PROMPT -
Do not copy the pictures. Write out the lines from the start of the entries through the line containing "with bite-sized".

INPUT -

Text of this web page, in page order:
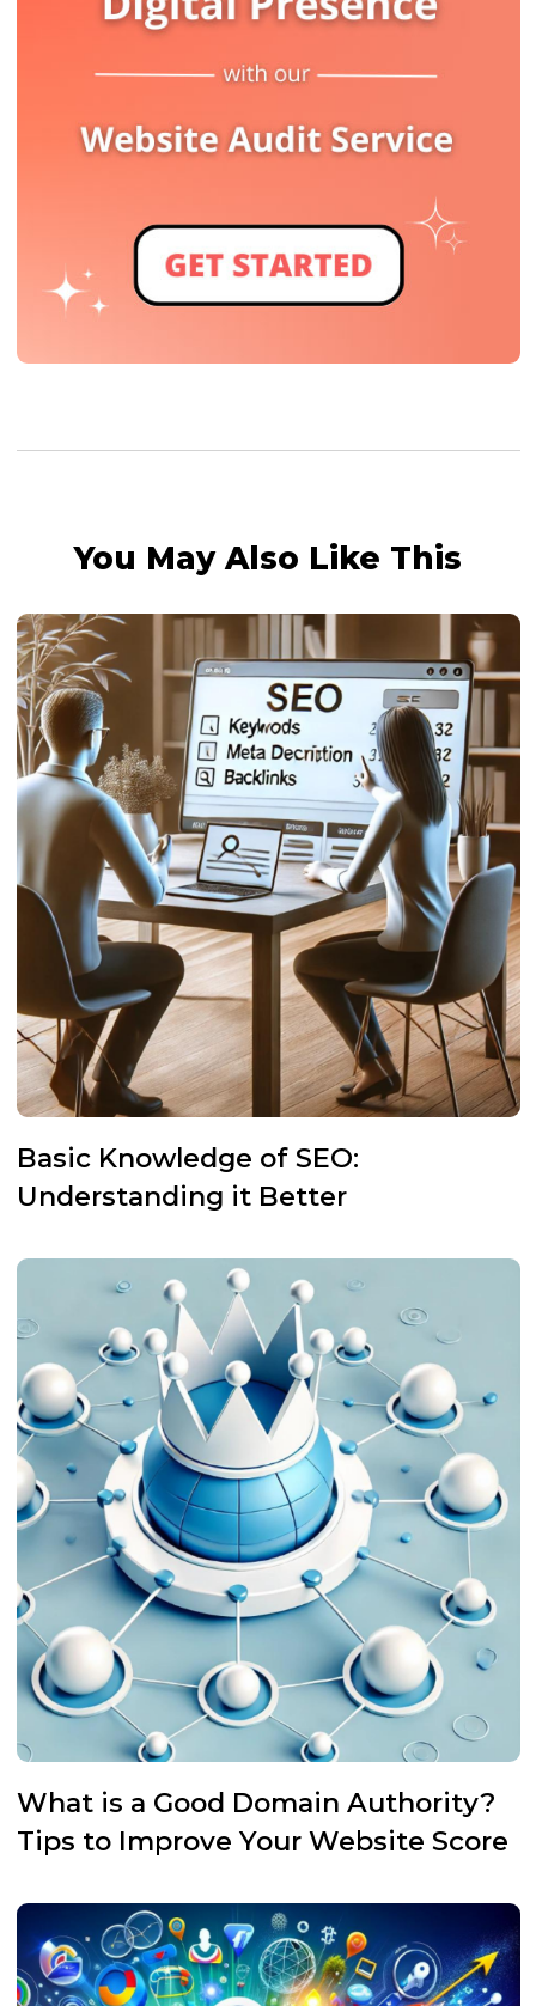
You May Also Like This
Basic Knowledge of SEO:
Understanding it Better
What is a Good Domain Authority?
Tips to Improve Your Website Score
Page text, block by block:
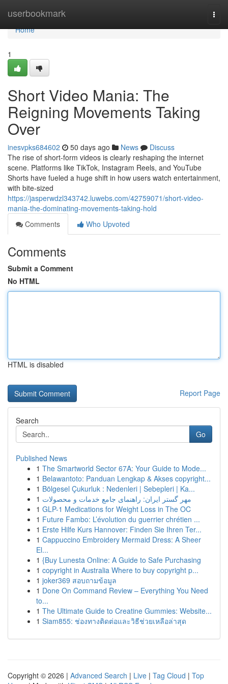
userbookmark
Home
Home
1
Short Video Mania: The
Reigning Movements Taking
Over
inesvpks684602 50 days ago News
Discuss
The rise of short-form videos is clearly reshaping the internet
scene. Platforms like TikTok, Instagram Reels, and YouTube
Shorts have fueled a huge shift in how users watch entertainment,
with bite-sized
https://jasperwdzl343742.luwebs.com/42759071/short-video-
mania-the-dominating-movements-taking-hold
Comments
Who Upvoted
Comments
Submit a Comment
No HTML
HTML is disabled
Report Page
Search
Go
Published News
1 The Smartworld Sector 67A: Your Guide to Mode...
1 Belawantoto: Panduan Lengkap & Akses copyright...
1 Bölgesel Çukurluk : Nedenleri | Sebepleri | Ka...
1 مهر گستر ایران: راهنمای جامع خدمات و محصولات
1 GLP-1 Medications for Weight Loss in The OC
1 Future Fambo: L’évolution du guerrier chrétien ...
1 Erste Hilfe Kurs Hannover: Finden Sie Ihren Ter...
1 Cappuccino Embroidery Mermaid Dress: A Sheer
El...
1 {Buy Lunesta Online: A Guide to Safe Purchasing
1 copyright in Australia Where to buy copyright p...
1 joker369 สอบถามข้อมูล
1 Done On Command Review – Everything You Need
to...
1 The Ultimate Guide to Creatine Gummies: Website...
1 Siam855: ช่องทางติดต่อและวิธีช่วยเหลือล่าสุด
Copyright © 2026 | Advanced Search | Live | Tag Cloud | Top

ANSWER SECTION -
Text of this web page, in page order:
You May Also Like This
Basic Knowledge of SEO:
Understanding it Better
What is a Good Domain Authority?
Tips to Improve Your Website Score
Page text, block by block:
userbookmark
Home
Home
1
Short Video Mania: The
Reigning Movements Taking
Over
inesvpks684602 50 days ago News
Discuss
The rise of short-form videos is clearly reshaping the internet
scene. Platforms like TikTok, Instagram Reels, and YouTube
Shorts have fueled a huge shift in how users watch entertainment,
with bite-sized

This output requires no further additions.